The cover member 36 is a member obtained by bending a thin metal plate, for example, and is configured to be detachable from the beam exit 34. As a configuration for attaching and detaching the cover member 36 to the beam exit 34, for example, although not shown, a configuration is conceivable in which a thin slit is formed at one location in the circumferential direction of the cover member 36, and the cover member 36 is expanded and contracted in the radial direction by utilizing the elasticity of the metal material (for example, stainless steel) that constitutes the cover member 36. When this configuration is adopted, when attaching the cover member 36 to the beam exit 34, the cover member 36 is inserted into the beam exit 34 in a state in which the cover member 36 is contracted in the radial direction by an external force, and then the cover member 36 is pressed against the inner circumferential surface 34a of the beam exit 34 by utilizing the force of the cover member 36 expanding in the radial direction due to the release of the external force. This allows the cover member 36 to be attached to the beam exit 34. In this case, a stopper (not shown) may be provided at the beam exit 34 to prevent the cover member 36 from falling off from the beam exit 34. On the other hand, when removing the cover member 36 from the beam exit port 34, the cover member 36 is pulled from the beam exit port 34 with a force stronger than the pressure of the cover member 36 against the inner circumferential surface 34a of the beam exit port 34. This allows the cover member 36 to be removed from the beam exit port 34.

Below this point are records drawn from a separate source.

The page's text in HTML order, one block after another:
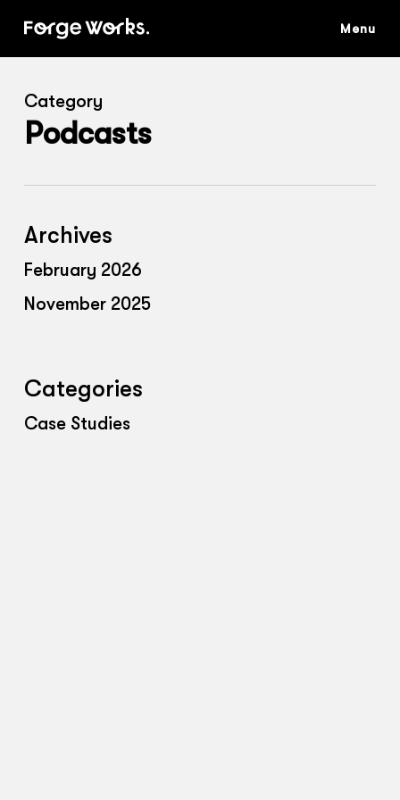
contentCategory
Podcasts
Archives
February 2026
November 2025
Categories
Case Studies
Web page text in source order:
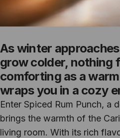
As winter
grow colder, nothing
comforting as a
wraps you in a cozy
Enter Spiced Rum Punch, a
brings the warmth of the
living room. With its rich
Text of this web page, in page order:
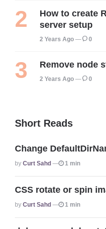
How to create
server setup
2 Years Ago 0
Remove node
2 Years Ago 0
Short Reads
Change
Posted
By Curt Sahd 1 min
CSS rotate or spin
Posted
By Curt Sahd 1 min
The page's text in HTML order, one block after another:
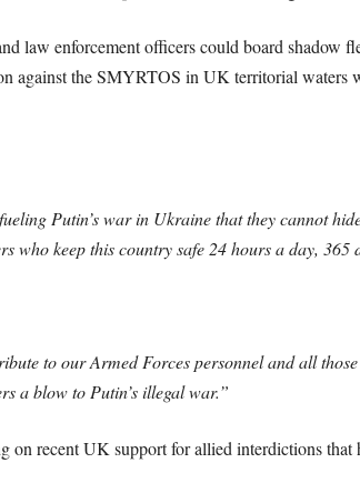
law enforcement officers could board shadow
against the SMYRTOS in UK territorial waters
Putin’s war in Ukraine that they cannot
who keep this country safe 24 hours a day, 365
to our Armed Forces personnel and all
a blow to Putin’s illegal war.”
recent UK support for allied interdictions that
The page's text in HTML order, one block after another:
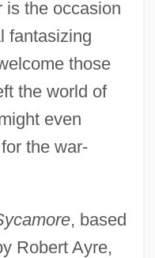
is the occasion
fantasizing
those
the world of
even
the war-
, based
Robert Ayre,
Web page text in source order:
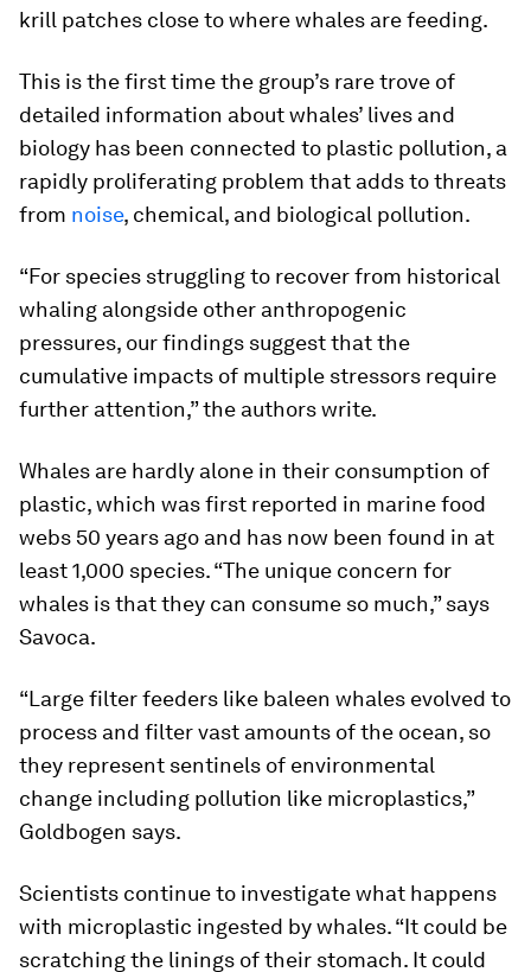
krill patches close to where whales are feeding.
This is the first time the group’s rare trove of
detailed information about whales’ lives and
biology has been connected to plastic pollution, a
rapidly proliferating problem that adds to threats
from noise, chemical, and biological pollution.
“For species struggling to recover from historical
whaling alongside other anthropogenic
pressures, our findings suggest that the
cumulative impacts of multiple stressors require
further attention,” the authors write.
Whales are hardly alone in their consumption of
plastic, which was first reported in marine food
webs 50 years ago and has now been found in at
least 1,000 species. “The unique concern for
whales is that they can consume so much,” says
Savoca.
“Large filter feeders like baleen whales evolved to
process and filter vast amounts of the ocean, so
they represent sentinels of environmental
change including pollution like microplastics,”
Goldbogen says.
Scientists continue to investigate what happens
with microplastic ingested by whales. “It could be
scratching the linings of their stomach. It could
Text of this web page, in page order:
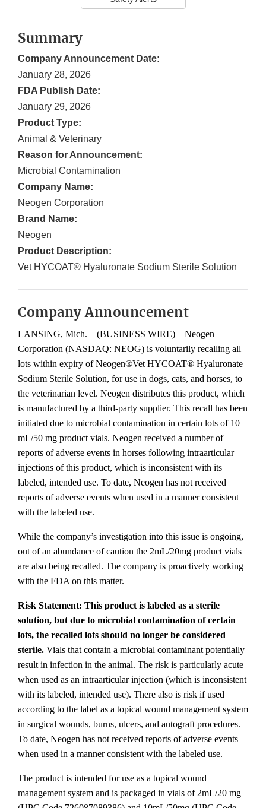
Summary
Company Announcement Date:
January 28, 2026
FDA Publish Date:
January 29, 2026
Product Type:
Animal & Veterinary
Reason for Announcement:
Microbial Contamination
Company Name:
Neogen Corporation
Brand Name:
Neogen
Product Description:
Vet HYCOAT® Hyaluronate Sodium Sterile Solution
Company Announcement
LANSING, Mich. – (BUSINESS WIRE) – Neogen
Corporation (NASDAQ: NEOG) is voluntarily recalling all
lots within expiry of Neogen®Vet HYCOAT® Hyaluronate
Sodium Sterile Solution, for use in dogs, cats, and horses, to
the veterinarian level. Neogen distributes this product, which
is manufactured by a third-party supplier. This recall has been
initiated due to microbial contamination in certain lots of 10
mL/50 mg product vials. Neogen received a number of
reports of adverse events in horses following intraarticular
injections of this product, which is inconsistent with its
labeled, intended use. To date, Neogen has not received
reports of adverse events when used in a manner consistent
with the labeled use.
While the company’s investigation into this issue is ongoing,
out of an abundance of caution the 2mL/20mg product vials
are also being recalled. The company is proactively working
with the FDA on this matter.
Risk Statement: This product is labeled as a sterile
solution, but due to microbial contamination of certain
lots, the recalled lots should no longer be considered
sterile. Vials that contain a microbial contaminant potentially
result in infection in the animal. The risk is particularly acute
when used as an intraarticular injection (which is inconsistent
with its labeled, intended use). There also is risk if used
according to the label as a topical wound management system
in surgical wounds, burns, ulcers, and autograft procedures.
To date, Neogen has not received reports of adverse events
when used in a manner consistent with the labeled use.
The product is intended for use as a topical wound
management system and is packaged in vials of 2mL/20 mg
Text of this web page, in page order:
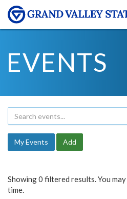
EVENTS
My Events Add
Showing 0 filtered results. You may
time.
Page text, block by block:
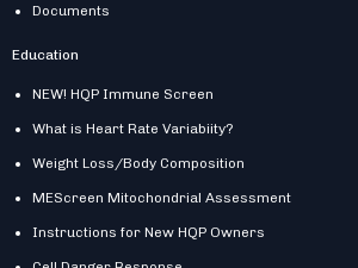
Documents
Education
NEW! HQP Immune Screen
What is Heart Rate Variabiity?
Weight Loss/Body Composition
MEScreen Mitochondrial Assessment
Instructions for New HQP Owners
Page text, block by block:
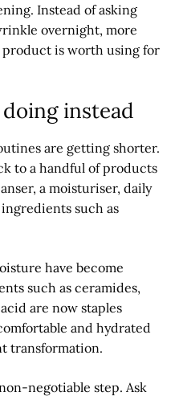
Instead of asking
overnight, more
product is worth using for
instead
are getting shorter.
to a handful of products
a moisturiser, daily
such as
have become
such as ceramides,
are now staples
and hydrated
transformation.
negotiable step. Ask
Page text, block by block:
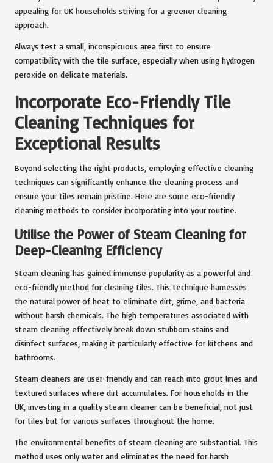
appealing for UK households striving for a greener cleaning
approach.
Always test a small, inconspicuous area first to ensure
compatibility with the tile surface, especially when using hydrogen
peroxide on delicate materials.
Incorporate Eco-Friendly Tile
Cleaning Techniques for
Exceptional Results
Beyond selecting the right products, employing effective cleaning
techniques can significantly enhance the cleaning process and
ensure your tiles remain pristine. Here are some eco-friendly
cleaning methods to consider incorporating into your routine.
Utilise the Power of Steam Cleaning for
Deep-Cleaning Efficiency
Steam cleaning has gained immense popularity as a powerful and
eco-friendly method for cleaning tiles. This technique harnesses
the natural power of heat to eliminate dirt, grime, and bacteria
without harsh chemicals. The high temperatures associated with
steam cleaning effectively break down stubborn stains and
disinfect surfaces, making it particularly effective for kitchens and
bathrooms.
Steam cleaners are user-friendly and can reach into grout lines and
textured surfaces where dirt accumulates. For households in the
UK, investing in a quality steam cleaner can be beneficial, not just
for tiles but for various surfaces throughout the home.
The environmental benefits of steam cleaning are substantial. This
method uses only water and eliminates the need for harsh
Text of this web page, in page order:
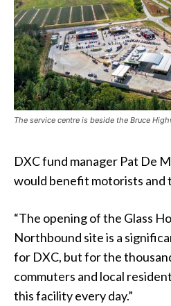
The service centre is beside the Bruce
DXC fund manager Pat De
would benefit motorists and
“The opening of the Glass
Northbound site is a
for DXC, but for the
commuters and local
this facility every day.”

The powder supplying device 16 is a device that supplies metal powder 32, which is the raw material of the model 38, onto the modeling table 18. The powder supplying device 16 has a hopper 16a, a powder dropper 16b, and an arm 16c. The hopper 16a is a container for storing powder. The powder dropper 16b is a device that drops the powder stored in the hopper 16a onto the modeling table 18. The powder dropper 16b drops a predetermined amount of powder onto the edge of the modeling table 18. The arm 16c is a long, elongated member that is long in the Y direction. The arm 16c spreads the powder dropped by the powder dropper 16b onto the modeling table 18. The arm 16c is provided so as to be movable in the X direction in order to spread the powder evenly over the entire surface of the modeling table 18.

The modeling table 18 is arranged horizontally inside the vacuum chamber 12. The modeling table 18 is arranged below the powder supplying device 16. An opening 18a is formed in the center of the modeling table 18. The opening 18a is formed to have a circular or rectangular shape in a plan view. In this embodiment, as an example, the opening 18a is formed to have a circular shape in a plan view.

The modeling box 20 is a box that forms a space for modeling below the opening 18a of the modeling table 18. The upper end of the modeling box 20 is connected to the lower surface of the modeling table 18 at the edge of the opening 18a. The lower end of the modeling box 20 is connected to the bottom wall 12c of the vacuum chamber 12.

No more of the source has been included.